O professor André Barreto, coordenador do Programa de Monitoramento de Praias (PMP) da Petrobras em Santa Catarina, sublinhou a preocupação crescente da comunidade científica com o acúmulo de lixo marinho, especialmente na forma de plástico. A pesquisa é importante, segundo ele, porque somente o conhecimento do impacto sobre os animais é possível pensar em atividades de mitigação.

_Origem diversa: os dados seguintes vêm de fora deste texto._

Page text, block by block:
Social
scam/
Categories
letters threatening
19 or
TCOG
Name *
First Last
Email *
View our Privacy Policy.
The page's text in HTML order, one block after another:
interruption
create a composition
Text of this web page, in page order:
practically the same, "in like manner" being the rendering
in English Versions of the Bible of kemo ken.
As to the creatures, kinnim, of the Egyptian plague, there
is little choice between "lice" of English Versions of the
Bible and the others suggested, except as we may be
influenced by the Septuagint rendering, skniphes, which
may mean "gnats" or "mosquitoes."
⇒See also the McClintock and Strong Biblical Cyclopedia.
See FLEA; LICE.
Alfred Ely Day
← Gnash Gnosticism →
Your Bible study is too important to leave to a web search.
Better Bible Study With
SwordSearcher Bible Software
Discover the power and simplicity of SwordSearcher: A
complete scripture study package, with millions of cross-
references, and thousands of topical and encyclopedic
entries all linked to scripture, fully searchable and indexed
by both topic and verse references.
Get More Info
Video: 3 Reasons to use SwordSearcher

— O plástico tem uma grande permanência no ambiente, e sua produção em massa a partir da década de 1940 fez com que houvesse cada vez mais quantidade no nosso ambiente, porque ele também não se degrada. Isso facilita o acúmulo desse material. 

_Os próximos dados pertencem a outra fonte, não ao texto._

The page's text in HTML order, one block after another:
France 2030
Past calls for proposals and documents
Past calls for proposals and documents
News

Como exemplo do trabalho dos PMPs, Barreto mencionou que, de 265 tartarugas examinadas, 70% tinham resíduo de origem humana, e, desse resíduo, 89% eram plástico.

Roberto Rocha, representante do Movimento Nacional dos Catadores de Materiais Recicláveis, alertou para as condições de sobrevivência “desumana” a que a categoria é submetida, e avalia que a degradação por material plástico só não é maior pelo esforço desse “exército de trabalhadores e trabalhadoras”.

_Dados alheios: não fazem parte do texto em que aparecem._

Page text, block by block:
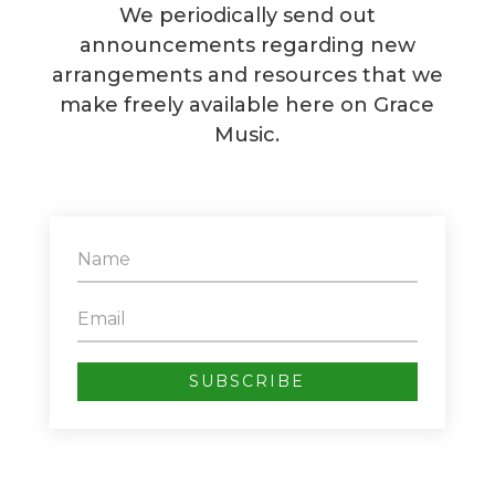
We periodically send out
announcements regarding new
arrangements and resources that we
make freely available here on Grace
Music.
SUBSCRIBE

— É importante também que esses trabalhadores sejam cada vez mais reconhecidos como um trabalho essencial. Os catadores e catadoras de material reciclável fazem um trabalho essencial para o planeta.

Rocha também apelou à conscientização dos fabricantes de plásticos, que, em sua opinião, poderiam ajudar os catadores ao produzir materiais de maior potencial de reciclabilidade e valor mais elevado de comercialização.

Para Marcelo Montenegro, coordenador do Programa de Justiça Socioambiental da Fundação Heinrich Böll no Brasil, há muito plástico no planeta: em 60 anos de fabricação, foram produzidos mais de 10 bilhões de toneladas, e a produção aumenta a cada ano.

— Se fossem colocados em balanças todos os seres humanos e animais juntos, eles pesariam em torno de 4 bilhões de toneladas. Ou seja: o plástico pesa duas vezes e meia mais do que todos os animais e humanos juntos — denunciou.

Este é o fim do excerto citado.